• [Work to complete] Print, in exact form, the lines below from the one containing "It’s hard to" through the one containing "store manager that", and omit all others.

• [Records for the exercise]
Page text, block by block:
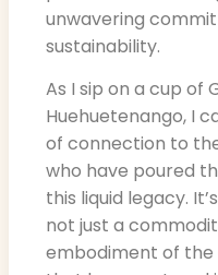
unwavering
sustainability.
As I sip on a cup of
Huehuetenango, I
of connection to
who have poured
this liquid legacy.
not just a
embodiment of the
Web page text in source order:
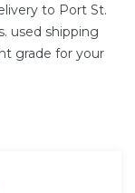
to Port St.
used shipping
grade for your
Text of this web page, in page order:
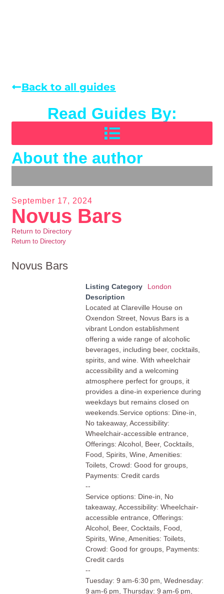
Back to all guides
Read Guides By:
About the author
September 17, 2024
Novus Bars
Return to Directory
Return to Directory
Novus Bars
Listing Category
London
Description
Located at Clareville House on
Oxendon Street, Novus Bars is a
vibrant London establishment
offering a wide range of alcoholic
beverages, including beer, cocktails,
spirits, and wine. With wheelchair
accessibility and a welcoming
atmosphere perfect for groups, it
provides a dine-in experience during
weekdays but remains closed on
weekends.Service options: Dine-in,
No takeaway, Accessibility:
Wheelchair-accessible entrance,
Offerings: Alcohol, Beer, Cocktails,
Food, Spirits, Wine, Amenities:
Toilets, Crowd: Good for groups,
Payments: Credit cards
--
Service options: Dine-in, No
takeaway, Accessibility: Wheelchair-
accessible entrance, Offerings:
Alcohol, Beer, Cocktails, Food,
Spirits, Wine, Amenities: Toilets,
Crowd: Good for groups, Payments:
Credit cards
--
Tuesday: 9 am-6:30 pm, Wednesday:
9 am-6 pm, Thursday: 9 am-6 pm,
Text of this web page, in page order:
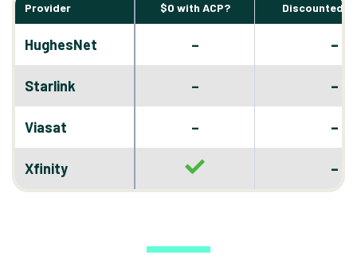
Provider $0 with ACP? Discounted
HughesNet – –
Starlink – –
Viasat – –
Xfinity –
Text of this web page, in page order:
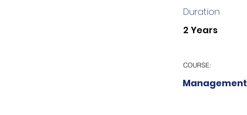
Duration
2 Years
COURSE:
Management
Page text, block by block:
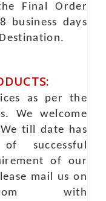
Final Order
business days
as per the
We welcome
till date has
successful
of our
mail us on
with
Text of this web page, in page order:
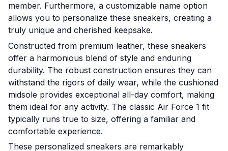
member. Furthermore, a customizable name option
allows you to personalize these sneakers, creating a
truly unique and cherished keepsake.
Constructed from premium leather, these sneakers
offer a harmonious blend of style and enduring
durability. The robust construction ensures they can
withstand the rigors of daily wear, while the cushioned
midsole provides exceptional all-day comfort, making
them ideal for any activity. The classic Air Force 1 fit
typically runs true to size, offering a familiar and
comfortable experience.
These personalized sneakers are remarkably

* * *

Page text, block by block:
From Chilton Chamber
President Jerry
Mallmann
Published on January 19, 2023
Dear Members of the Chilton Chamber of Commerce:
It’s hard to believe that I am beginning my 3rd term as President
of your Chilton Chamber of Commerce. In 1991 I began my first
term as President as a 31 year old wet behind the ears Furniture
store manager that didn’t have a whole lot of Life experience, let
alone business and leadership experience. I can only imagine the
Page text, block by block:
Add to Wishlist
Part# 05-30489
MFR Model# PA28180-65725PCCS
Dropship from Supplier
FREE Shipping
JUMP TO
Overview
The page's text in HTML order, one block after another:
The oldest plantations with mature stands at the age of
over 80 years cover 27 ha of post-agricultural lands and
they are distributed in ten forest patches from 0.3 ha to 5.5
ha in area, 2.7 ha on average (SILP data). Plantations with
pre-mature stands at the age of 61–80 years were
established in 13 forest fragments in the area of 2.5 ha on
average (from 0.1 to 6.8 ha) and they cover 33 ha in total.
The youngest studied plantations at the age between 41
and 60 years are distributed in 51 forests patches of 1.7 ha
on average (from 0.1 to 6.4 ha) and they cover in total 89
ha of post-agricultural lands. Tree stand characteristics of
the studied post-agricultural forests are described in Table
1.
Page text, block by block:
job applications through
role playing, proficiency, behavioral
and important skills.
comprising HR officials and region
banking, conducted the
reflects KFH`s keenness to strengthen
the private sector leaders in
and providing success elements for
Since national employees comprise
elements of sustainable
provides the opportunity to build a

• [Answer to the exercise]
It’s hard to believe that I am beginning my 3rd term as President
of your Chilton Chamber of Commerce. In 1991 I began my first
term as President as a 31 year old wet behind the ears Furniture
store manager that didn’t have a whole lot of Life experience, let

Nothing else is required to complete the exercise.